What is needed is an exact copy of the data below, pictures excluded.

──────── TASK INPUTS ────────

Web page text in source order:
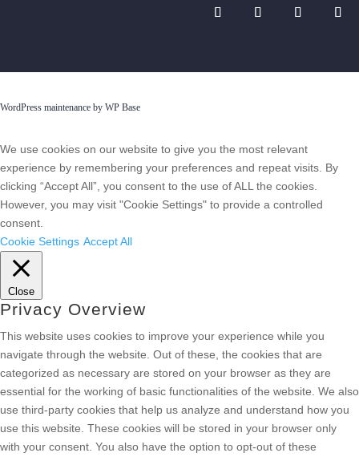
WordPress maintenance by WP Base
We use cookies on our website to give you the most relevant
experience by remembering your preferences and repeat visits. By
clicking “Accept All”, you consent to the use of ALL the cookies.
However, you may visit "Cookie Settings" to provide a controlled
consent.
Cookie Settings Accept All
Close
Privacy Overview
This website uses cookies to improve your experience while you
navigate through the website. Out of these, the cookies that are
categorized as necessary are stored on your browser as they are
essential for the working of basic functionalities of the website. We also
use third-party cookies that help us analyze and understand how you
use this website. These cookies will be stored in your browser only
with your consent. You also have the option to opt-out of these
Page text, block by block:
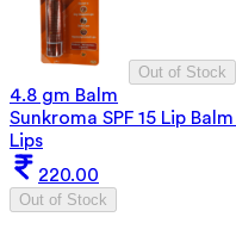
Out of Stock
4.8 gm Balm
Sunkroma SPF 15 Lip
Lips
220.00
Out of Stock
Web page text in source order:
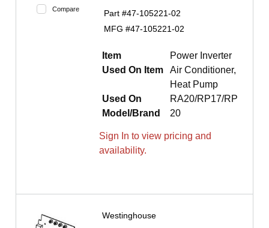
Compare Part #47-105221-02
MFG #47-105221-02
Item
Power Inverter
Used On Item
Air Conditioner,
Heat Pump
Used On
Model/Brand
RA20/RP17/RP
20
Sign In to view pricing and
availability.
Westinghouse
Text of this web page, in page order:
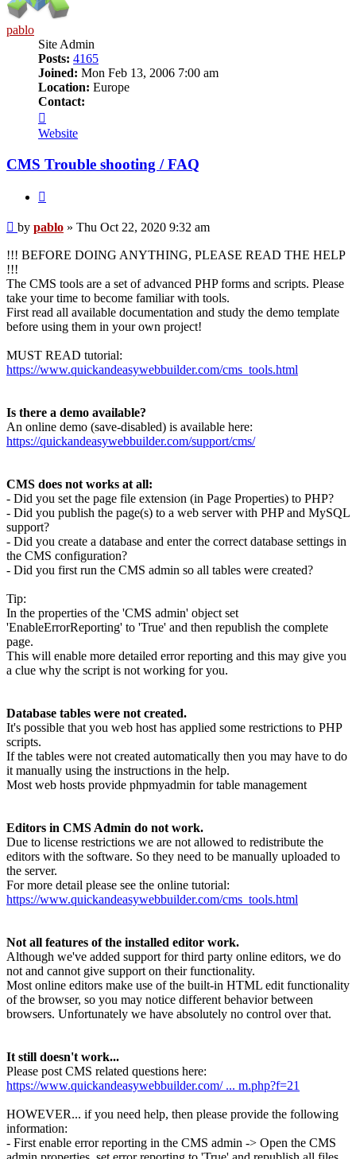
pablo
Site Admin
Posts: 4165
Joined: Mon Feb 13, 2006 7:00 am
Location: Europe
Contact:
pablo
Website
CMS Trouble shooting / FAQ
Post
by pablo » Thu Oct 22, 2020 9:32 am
!!! BEFORE DOING ANYTHING, PLEASE READ THE HELP
!!!
The CMS tools are a set of advanced PHP forms and scripts. Please
take your time to become familiar with tools.
First read all available documentation and study the demo template
before using them in your own project!
MUST READ tutorial:
https://www.quickandeasywebbuilder.com/cms_tools.html
Is there a demo available?
An online demo (save-disabled) is available here:
https://quickandeasywebbuilder.com/support/cms/
CMS does not works at all:
- Did you set the page file extension (in Page Properties) to PHP?
- Did you publish the page(s) to a web server with PHP and MySQL
support?
- Did you create a database and enter the correct database settings in
the CMS configuration?
- Did you first run the CMS admin so all tables were created?
Tip:
In the properties of the 'CMS admin' object set
'EnableErrorReporting' to 'True' and then republish the complete
page.
This will enable more detailed error reporting and this may give you
a clue why the script is not working for you.
Database tables were not created.
It's possible that you web host has applied some restrictions to PHP
scripts.
If the tables were not created automatically then you may have to do
it manually using the instructions in the help.
Most web hosts provide phpmyadmin for table management
Editors in CMS Admin do not work.
Due to license restrictions we are not allowed to redistribute the
editors with the software. So they need to be manually uploaded to
the server.
For more detail please see the online tutorial:
https://www.quickandeasywebbuilder.com/cms_tools.html
Not all features of the installed editor work.
Although we've added support for third party online editors, we do
not and cannot give support on their functionality.
Most online editors make use of the built-in HTML edit functionality
of the browser, so you may notice different behavior between
browsers. Unfortunately we have absolutely no control over that.
It still doesn't work...
Please post CMS related questions here:
https://www.quickandeasywebbuilder.com/ ... m.php?f=21
HOWEVER... if you need help, then please provide the following
information:
- First enable error reporting in the CMS admin -> Open the CMS

────────

## RESPONSE AREA
Web page text in source order:
WordPress maintenance by WP Base
We use cookies on our website to give you the most relevant
experience by remembering your preferences and repeat visits. By
clicking “Accept All”, you consent to the use of ALL the cookies.
However, you may visit "Cookie Settings" to provide a controlled
consent.
Cookie Settings Accept All
Close
Privacy Overview
This website uses cookies to improve your experience while you
navigate through the website. Out of these, the cookies that are
categorized as necessary are stored on your browser as they are
essential for the working of basic functionalities of the website. We also
use third-party cookies that help us analyze and understand how you
use this website. These cookies will be stored in your browser only
with your consent. You also have the option to opt-out of these
Page text, block by block:
Out of Stock
4.8 gm Balm
Sunkroma SPF 15 Lip
Lips
220.00
Out of Stock
Web page text in source order:
Compare Part #47-105221-02
MFG #47-105221-02
Item
Power Inverter
Used On Item
Air Conditioner,
Heat Pump
Used On
Model/Brand
RA20/RP17/RP
20
Sign In to view pricing and
availability.
Westinghouse
Text of this web page, in page order:
pablo
Site Admin
Posts: 4165
Joined: Mon Feb 13, 2006 7:00 am
Location: Europe
Contact:
pablo
Website
CMS Trouble shooting / FAQ
Post
by pablo » Thu Oct 22, 2020 9:32 am
!!! BEFORE DOING ANYTHING, PLEASE READ THE HELP
!!!
The CMS tools are a set of advanced PHP forms and scripts. Please
take your time to become familiar with tools.
First read all available documentation and study the demo template
before using them in your own project!
MUST READ tutorial:
https://www.quickandeasywebbuilder.com/cms_tools.html
Is there a demo available?
An online demo (save-disabled) is available here:
https://quickandeasywebbuilder.com/support/cms/
CMS does not works at all:
- Did you set the page file extension (in Page Properties) to PHP?
- Did you publish the page(s) to a web server with PHP and MySQL
support?
- Did you create a database and enter the correct database settings in
the CMS configuration?
- Did you first run the CMS admin so all tables were created?
Tip:
In the properties of the 'CMS admin' object set
'EnableErrorReporting' to 'True' and then republish the complete
page.
This will enable more detailed error reporting and this may give you
a clue why the script is not working for you.
Database tables were not created.
It's possible that you web host has applied some restrictions to PHP
scripts.
If the tables were not created automatically then you may have to do
it manually using the instructions in the help.
Most web hosts provide phpmyadmin for table management
Editors in CMS Admin do not work.
Due to license restrictions we are not allowed to redistribute the
editors with the software. So they need to be manually uploaded to
the server.
For more detail please see the online tutorial:
https://www.quickandeasywebbuilder.com/cms_tools.html
Not all features of the installed editor work.
Although we've added support for third party online editors, we do
not and cannot give support on their functionality.
Most online editors make use of the built-in HTML edit functionality
of the browser, so you may notice different behavior between
browsers. Unfortunately we have absolutely no control over that.
It still doesn't work...
Please post CMS related questions here:
https://www.quickandeasywebbuilder.com/ ... m.php?f=21
HOWEVER... if you need help, then please provide the following
information:
- First enable error reporting in the CMS admin -> Open the CMS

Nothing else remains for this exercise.